AIM OF THE TASK - What's needed is an exact copy of all the data below, without pictures.

DATA LISTING -
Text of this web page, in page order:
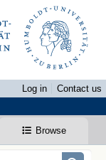
Log in
Contact us
Browse
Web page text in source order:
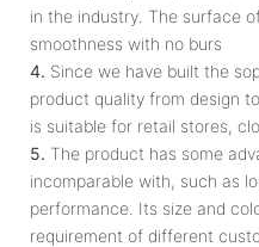
in the industry. The surface
smoothness with no burs
4. Since we have built the
product quality from design
is suitable for retail stores,
5. The product has some
incomparable with, such as
performance. Its size and
requirement of different
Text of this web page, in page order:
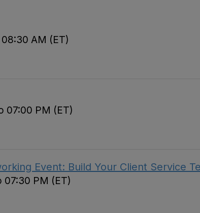
AM (ET)
07:00 PM (ET)
Event: Build Your Client Service
PM (ET)
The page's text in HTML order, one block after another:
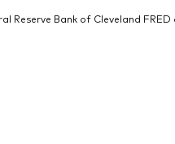
Reserve Bank of Cleveland
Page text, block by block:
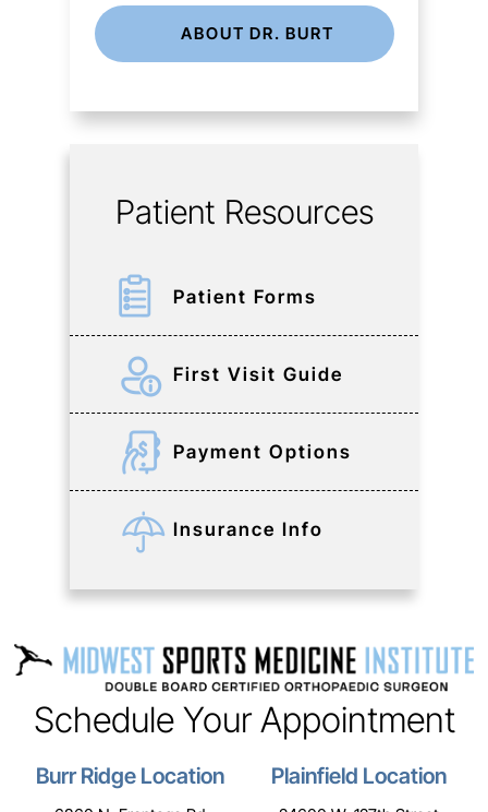
ABOUT DR. BURT
Patient Resources
Patient Forms
First Visit Guide
Payment Options
Insurance Info
Schedule Your Appointment
Burr Ridge Location Plainfield Location
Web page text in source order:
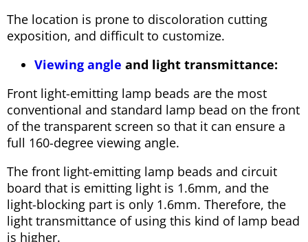
The location is prone to discoloration cutting
exposition, and difficult to customize.
Viewing angle and light transmittance:
Front light-emitting lamp beads are the most
conventional and standard lamp bead on the front
of the transparent screen so that it can ensure a
full 160-degree viewing angle.
The front light-emitting lamp beads and circuit
board that is emitting light is 1.6mm, and the
light-blocking part is only 1.6mm. Therefore, the
light transmittance of using this kind of lamp bead
is higher.
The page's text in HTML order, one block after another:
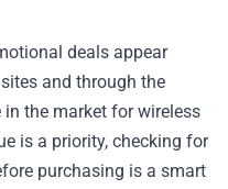
deals appear
and through the
the market for wireless
is a priority, checking for
purchasing is a smart
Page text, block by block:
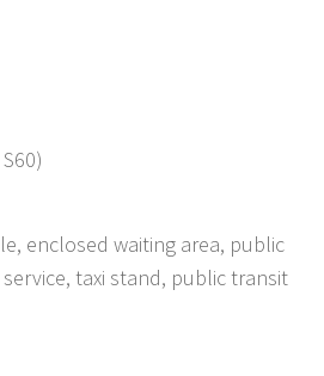
enclosed waiting area, public
taxi stand, public transit
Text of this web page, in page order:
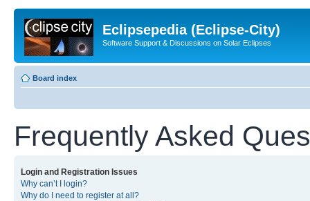
Eclipsepedia (Eclipse-City)
Software Support & Discussions on Solar Eclipses
Board index
Frequently Asked
Login and Registration Issues
Why can’t I login?
Why do I need to register at all?
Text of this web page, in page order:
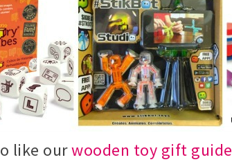
like ourwooden toy gift guide
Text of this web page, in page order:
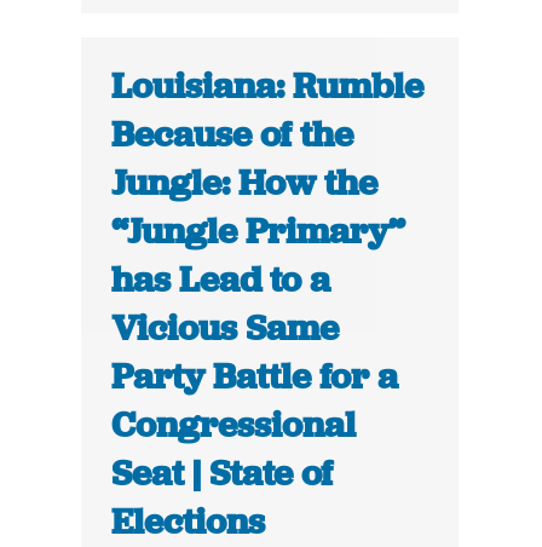
Louisiana: Rumble
Because of the
Jungle: How the
“Jungle Primary”
has Lead to a
Vicious Same
Party Battle for a
Congressional
Seat | State of
Elections
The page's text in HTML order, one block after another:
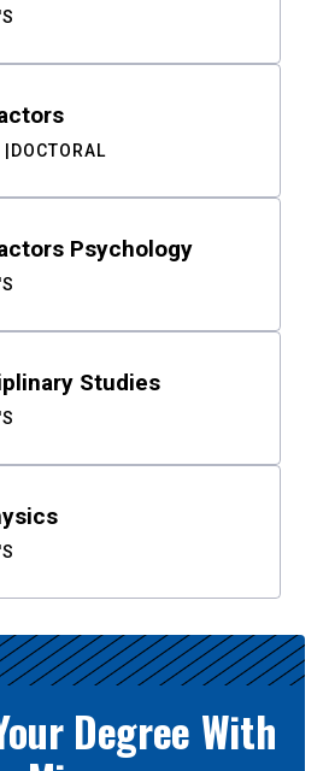
DOCTORAL
Psychology
Studies
Degree With
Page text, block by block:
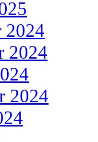
2024
2024
2024
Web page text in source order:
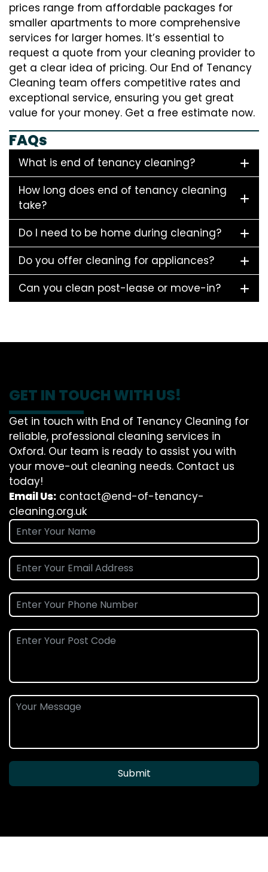
prices range from affordable packages for
smaller apartments to more comprehensive
services for larger homes. It’s essential to
request a quote from your cleaning provider to
get a clear idea of pricing. Our End of Tenancy
Cleaning team offers competitive rates and
exceptional service, ensuring you get great
value for your money. Get a free estimate now.
FAQs
What is end of tenancy cleaning?
How long does end of tenancy cleaning
take?
Do I need to be home during cleaning?
Do you offer cleaning for appliances?
Can you clean post-lease or move-in?
GET IN TOUCH WITH US!
Get in touch with End of Tenancy Cleaning for
reliable, professional cleaning services in
Oxford. Our team is ready to assist you with
your move-out cleaning needs. Contact us
today!
Email Us: contact@end-of-tenancy-
cleaning.org.uk
Submit
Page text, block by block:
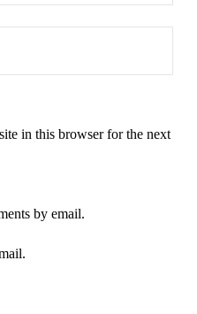
in this browser for the next
by email.
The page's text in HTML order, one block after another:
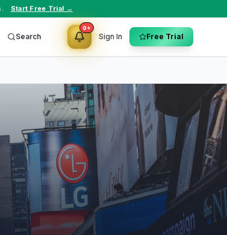
Start Free Trial →
Search
9+
Sign In Free Trial
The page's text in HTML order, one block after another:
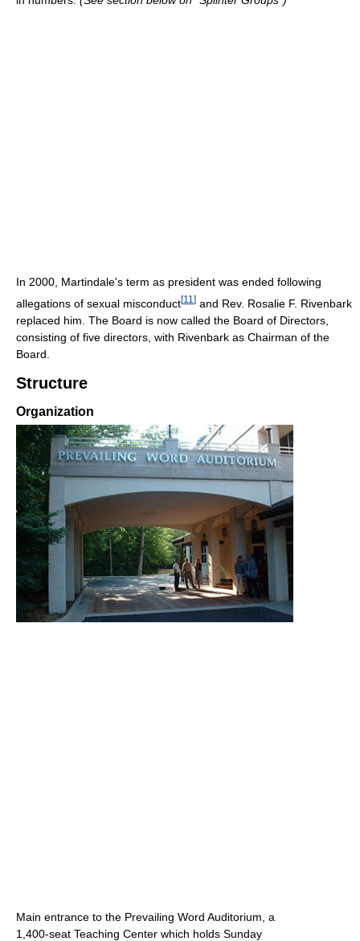
In 2000, Martindale's term as president was ended following
allegations of sexual misconduct[11 ] and Rev. Rosalie F. Rivenbark
replaced him. The Board is now called the Board of Directors,
consisting of five directors, with Rivenbark as Chairman of the
Board.
Structure
Organization
Main entrance to the Prevailing Word Auditorium, a
1,400-seat Teaching Center which holds Sunday
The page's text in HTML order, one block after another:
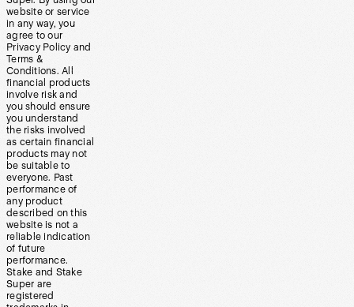
website or service
in any way, you
agree to our
Privacy Policy and
Terms &
Conditions. All
financial products
involve risk and
you should ensure
you understand
the risks involved
as certain financial
products may not
be suitable to
everyone. Past
performance of
any product
described on this
website is not a
reliable indication
of future
performance.
Stake and Stake
Super are
registered
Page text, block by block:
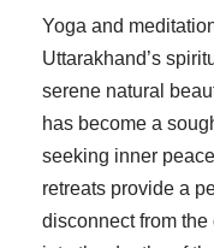
Yoga and
Uttarakhand’s
serene natural
has become a
seeking inner
retreats provide a
disconnect from
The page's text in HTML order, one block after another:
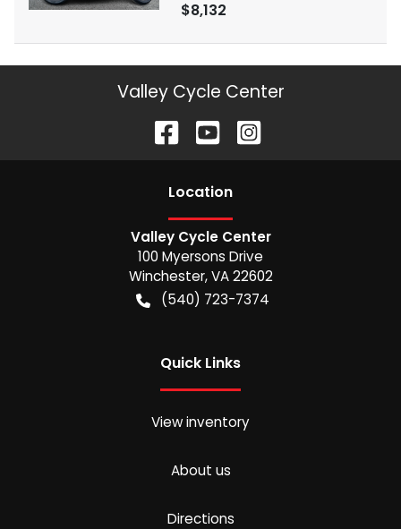
$8,132
Valley Cycle Center
Location
Valley Cycle Center
100 Myersons Drive
Winchester,VA 22602
(540) 723-7374
Quick Links
View inventory
About us
Directions
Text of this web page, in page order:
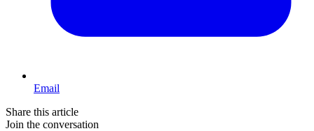
Email
Share this article
Join the conversation
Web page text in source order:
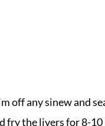
off any sinew and
fry the livers for 8-
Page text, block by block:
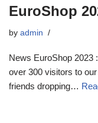
EuroShop
by admin
News EuroShop 2023
over 300 visitors to
friends dropping…
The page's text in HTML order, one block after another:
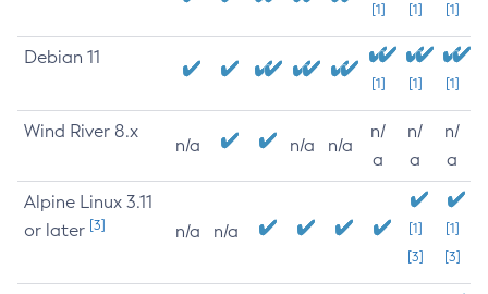
[1] [1] [1]
Debian 11
[1] [1] [1]
Wind River 8.x
n/a n/a n/a
n/
a
n/
a
n/
a
Alpine Linux 3.11
or later [3] n/a n/a
[1]
[3]
[1]
[3]
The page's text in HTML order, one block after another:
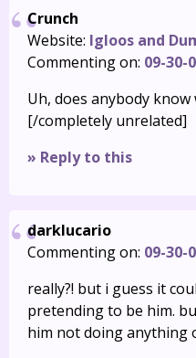
Crunch
Website: Igloos and
Commenting on: 09-30-
Uh, does anybody know
[/completely unrelated]
» Reply to this
darklucario
Commenting on: 09-30-
really?! but i guess it
pretending to be him.
him not doing anything
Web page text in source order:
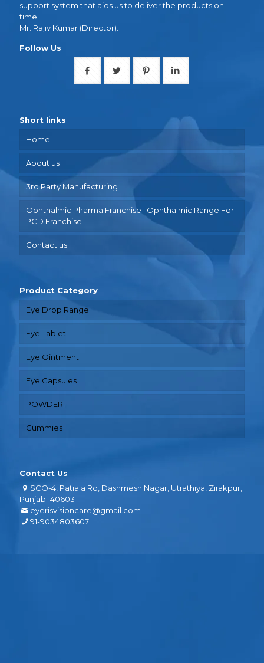
support system that aids us to deliver the products on-
time.
Mr. Rajiv Kumar (Director).
Follow Us
Short links
Home
About us
3rd Party Manufacturing
Ophthalmic Pharma Franchise | Ophthalmic Range For
PCD Franchise
Contact us
Product Category
Eye Drop Range
Eye Tablet
Eye Ointment
Eye Capsules
POWDER
Gummies
Contact Us
SCO-4, Patiala Rd, Dashmesh Nagar, Utrathiya, Zirakpur,
Punjab 140603
eyerisvisioncare@gmail.com
91-9034803607

RESULT FOR THIS EXERCISE -
Text of this web page, in page order:
Log in
Contact us
Browse
Web page text in source order:
in the industry. The surface
smoothness with no burs
4. Since we have built the
product quality from design
is suitable for retail stores,
5. The product has some
incomparable with, such as
performance. Its size and
requirement of different
Text of this web page, in page order:
AM (ET)
07:00 PM (ET)
Event: Build Your Client Service
PM (ET)
The page's text in HTML order, one block after another:
Reserve Bank of Cleveland
Page text, block by block:
ABOUT DR. BURT
Patient Resources
Patient Forms
First Visit Guide
Payment Options
Insurance Info
Schedule Your Appointment
Burr Ridge Location Plainfield Location
Web page text in source order:
The location is prone to discoloration cutting
exposition, and difficult to customize.
Viewing angle and light transmittance:
Front light-emitting lamp beads are the most
conventional and standard lamp bead on the front
of the transparent screen so that it can ensure a
full 160-degree viewing angle.
The front light-emitting lamp beads and circuit
board that is emitting light is 1.6mm, and the
light-blocking part is only 1.6mm. Therefore, the
light transmittance of using this kind of lamp bead
is higher.
The page's text in HTML order, one block after another:
deals appear
and through the
the market for wireless
is a priority, checking for
purchasing is a smart
Page text, block by block:
enclosed waiting area, public
taxi stand, public transit
Text of this web page, in page order:
Eclipsepedia (Eclipse-City)
Software Support & Discussions on Solar Eclipses
Board index
Frequently Asked
Login and Registration Issues
Why can’t I login?
Why do I need to register at all?
Text of this web page, in page order:
like ourwooden toy gift guide
Text of this web page, in page order:
Louisiana: Rumble
Because of the
Jungle: How the
“Jungle Primary”
has Lead to a
Vicious Same
Party Battle for a
Congressional
Seat | State of
Elections
The page's text in HTML order, one block after another:
DOCTORAL
Psychology
Studies
Degree With
Page text, block by block:
2024
2024
2024
Web page text in source order:
prices range from affordable packages for
smaller apartments to more comprehensive
services for larger homes. It’s essential to
request a quote from your cleaning provider to
get a clear idea of pricing. Our End of Tenancy
Cleaning team offers competitive rates and
exceptional service, ensuring you get great
value for your money. Get a free estimate now.
FAQs
What is end of tenancy cleaning?
How long does end of tenancy cleaning
take?
Do I need to be home during cleaning?
Do you offer cleaning for appliances?
Can you clean post-lease or move-in?
GET IN TOUCH WITH US!
Get in touch with End of Tenancy Cleaning for
reliable, professional cleaning services in
Oxford. Our team is ready to assist you with
your move-out cleaning needs. Contact us
today!
Email Us: contact@end-of-tenancy-
cleaning.org.uk
Submit
Page text, block by block:
in this browser for the next
by email.
The page's text in HTML order, one block after another:
Start Free Trial →
Search
9+
Sign In Free Trial
The page's text in HTML order, one block after another:
In 2000, Martindale's term as president was ended following
allegations of sexual misconduct[11 ] and Rev. Rosalie F. Rivenbark
replaced him. The Board is now called the Board of Directors,
consisting of five directors, with Rivenbark as Chairman of the
Board.
Structure
Organization
Main entrance to the Prevailing Word Auditorium, a
1,400-seat Teaching Center which holds Sunday
The page's text in HTML order, one block after another:
website or service
in any way, you
agree to our
Privacy Policy and
Terms &
Conditions. All
financial products
involve risk and
you should ensure
you understand
the risks involved
as certain financial
products may not
be suitable to
everyone. Past
performance of
any product
described on this
website is not a
reliable indication
of future
performance.
Stake and Stake
Super are
registered
Page text, block by block:
Yoga and
Uttarakhand’s
serene natural
has become a
seeking inner
retreats provide a
disconnect from
The page's text in HTML order, one block after another:
$8,132
Valley Cycle Center
Location
Valley Cycle Center
100 Myersons Drive
Winchester,VA 22602
(540) 723-7374
Quick Links
View inventory
About us
Directions
Text of this web page, in page order:
Email
Share this article
Join the conversation
Web page text in source order:
off any sinew and
fry the livers for 8-
Page text, block by block:
EuroShop
by admin
News EuroShop 2023
over 300 visitors to
friends dropping…
The page's text in HTML order, one block after another:
[1] [1] [1]
Debian 11
[1] [1] [1]
Wind River 8.x
n/a n/a n/a
n/
a
n/
a
n/
a
Alpine Linux 3.11
or later [3] n/a n/a
[1]
[3]
[1]
[3]
The page's text in HTML order, one block after another:
Crunch
Website: Igloos and
Commenting on: 09-30-
Uh, does anybody know
[/completely unrelated]
» Reply to this
darklucario
Commenting on: 09-30-
really?! but i guess it
pretending to be him.
him not doing anything
Web page text in source order:
support system that aids us to deliver the products on-
time.
Mr. Rajiv Kumar (Director).
Follow Us
Short links
Home
About us
3rd Party Manufacturing
Ophthalmic Pharma Franchise | Ophthalmic Range For
PCD Franchise
Contact us
Product Category
Eye Drop Range
Eye Tablet
Eye Ointment
Eye Capsules
POWDER
Gummies
Contact Us
SCO-4, Patiala Rd, Dashmesh Nagar, Utrathiya, Zirakpur,
Punjab 140603
eyerisvisioncare@gmail.com
91-9034803607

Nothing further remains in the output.